Stored data
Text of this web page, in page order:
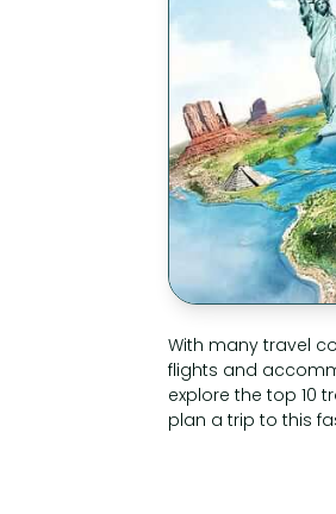
With many travel
flights and
explore the top 10
plan a trip to this
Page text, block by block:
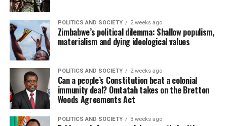
POLITICS AND SOCIETY 2 weeks ago
Zimbabwe’s political dilemma: Shallow populism,
materialism and dying ideological values
POLITICS AND SOCIETY 2 weeks ago
Can a people’s Constitution beat a colonial
immunity deal? Omtatah takes on the Bretton
Woods Agreements Act
POLITICS AND SOCIETY 3 weeks ago
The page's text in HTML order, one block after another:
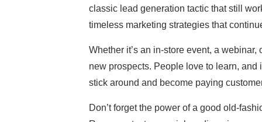
classic lead generation tactic that still
timeless marketing strategies that
Whether it’s an in-store event, a
new prospects. People love to learn, and
stick around and become paying
Don’t forget the power of a good old-
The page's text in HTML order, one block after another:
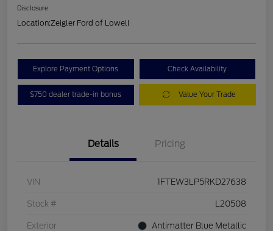
Disclosure
Location:Zeigler Ford of Lowell
Explore Payment Options Check Availability
$750 dealer trade-in bonus Value Your Trade
Details Pricing
VIN 1FTEW3LP5RKD27638
Stock # L20508
Exterior Antimatter Blue Metallic

> PROMPT
Leave the pictures aside and print exactly, and only, the lines from the one with "Page text, block" through the end of the data, both included.

> TASK RESULT
Page text, block by block:
POLITICS AND SOCIETY 2 weeks ago
Zimbabwe’s political dilemma: Shallow populism,
materialism and dying ideological values
POLITICS AND SOCIETY 2 weeks ago
Can a people’s Constitution beat a colonial
immunity deal? Omtatah takes on the Bretton
Woods Agreements Act
POLITICS AND SOCIETY 3 weeks ago
The page's text in HTML order, one block after another:
classic lead generation tactic that still
timeless marketing strategies that
Whether it’s an in-store event, a
new prospects. People love to learn, and
stick around and become paying
Don’t forget the power of a good old-
The page's text in HTML order, one block after another:
Disclosure
Location:Zeigler Ford of Lowell
Explore Payment Options Check Availability
$750 dealer trade-in bonus Value Your Trade
Details Pricing
VIN 1FTEW3LP5RKD27638
Stock # L20508
Exterior Antimatter Blue Metallic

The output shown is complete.